Well, he said that he wants to solve the function for x. So I think he is trying to find the inverse of y. But I don't understand what he wrote after that either.

Actually, I think that would be impossible. You can't isolate x.

**Grandad** · October 14th 2009, 07:16 AM

Hello adkinsjr

Originally Posted by adkinsjr

Well, he said that he wants to solve the function for x. So I think he is trying to find the inverse of y. But I don't understand what he wrote after that either.

Actually, I think that would be impossible. You can't isolate x.

Agreed. You cannot make $x$ the subject of $y = 2\sin3x -2x$ .

That's why I don't understand what 'solve' means in this context.

Grandad

**user_5** · October 14th 2009, 09:05 PM

Sorry, I fixed the typo it is just -2 instead of -2x.

**Grandad** · October 14th 2009, 10:24 PM

Hello user_5

Originally Posted by user_5

Sorry, I fixed the typo it is just -2 instead of -2x.

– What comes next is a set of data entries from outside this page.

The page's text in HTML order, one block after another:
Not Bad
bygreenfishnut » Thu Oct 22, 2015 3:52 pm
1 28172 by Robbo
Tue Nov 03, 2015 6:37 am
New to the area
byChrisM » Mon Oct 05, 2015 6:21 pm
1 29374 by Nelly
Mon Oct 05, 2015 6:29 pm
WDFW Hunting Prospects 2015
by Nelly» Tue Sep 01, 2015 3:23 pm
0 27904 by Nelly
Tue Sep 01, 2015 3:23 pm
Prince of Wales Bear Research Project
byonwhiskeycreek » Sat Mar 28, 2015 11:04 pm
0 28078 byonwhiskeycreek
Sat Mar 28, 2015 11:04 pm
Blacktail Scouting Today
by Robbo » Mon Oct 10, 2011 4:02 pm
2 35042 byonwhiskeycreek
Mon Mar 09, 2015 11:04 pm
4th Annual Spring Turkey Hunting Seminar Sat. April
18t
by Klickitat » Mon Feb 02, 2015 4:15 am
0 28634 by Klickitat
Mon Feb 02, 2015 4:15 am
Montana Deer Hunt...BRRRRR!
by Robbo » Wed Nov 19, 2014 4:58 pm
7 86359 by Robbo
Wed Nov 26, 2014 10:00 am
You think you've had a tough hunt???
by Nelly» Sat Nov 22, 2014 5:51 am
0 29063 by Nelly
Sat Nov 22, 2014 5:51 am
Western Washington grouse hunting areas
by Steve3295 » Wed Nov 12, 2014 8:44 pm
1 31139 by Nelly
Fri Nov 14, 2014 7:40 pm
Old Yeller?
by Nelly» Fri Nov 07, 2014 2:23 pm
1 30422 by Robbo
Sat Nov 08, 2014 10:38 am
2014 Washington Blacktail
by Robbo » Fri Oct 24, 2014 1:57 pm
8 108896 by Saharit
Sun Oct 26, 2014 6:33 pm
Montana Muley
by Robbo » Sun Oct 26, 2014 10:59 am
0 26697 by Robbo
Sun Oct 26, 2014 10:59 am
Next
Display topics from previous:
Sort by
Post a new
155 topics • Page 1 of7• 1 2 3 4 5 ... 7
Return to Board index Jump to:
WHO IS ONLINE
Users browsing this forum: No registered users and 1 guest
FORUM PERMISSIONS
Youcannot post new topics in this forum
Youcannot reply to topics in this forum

OK, so you want to know the values of $x$ between $-2\pi$ and $0$ that satisfy $\sin3x = 1$ .

You have already noted that if $-2\pi \le x \le 0$ , then $-6\pi \le3x \le0$ , so the values of $3x$ are:

$3x=-\frac{3\pi}{2},-\frac{7\pi}{2}, -\frac{11\pi}{2}$

$\Rightarrow x=-\frac{\pi}{2},-\frac{7\pi}{6},-\frac{11\pi}{6}$

Grandad

**user_5** · October 14th 2009, 10:51 PM

Thanks, but how did you get those answers?
$<br /> x=-\frac{\pi}{2},-\frac{7\pi}{6},-\frac{11\pi}{6}<br />$

I'm not exactly sure how to go in the clockwise direction of the unit circle.

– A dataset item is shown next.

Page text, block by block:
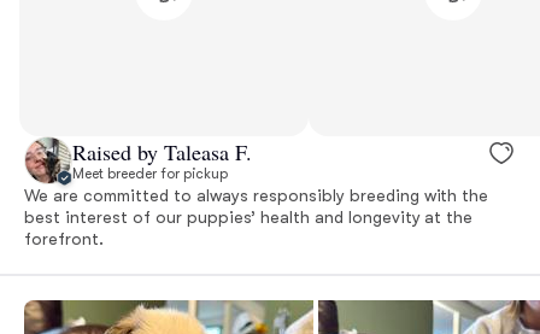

Like if you were going anti clockwise, the answer in the
1st quadrant = Just the $x$ value
2nd quadrant = $\pi - x$
3rd quadrant = $\pi+ x$
4th quadrant = $2\pi- x$

**Grandad** · October 14th 2009, 11:36 PM

Hello user_5

Originally Posted by user_5

Thanks, but how did you get those answers?
$<br /> x=-\frac{\pi}{2},-\frac{7\pi}{6},-\frac{11\pi}{6}<br />$

I'm not exactly sure how to go in the clockwise direction of the unit circle.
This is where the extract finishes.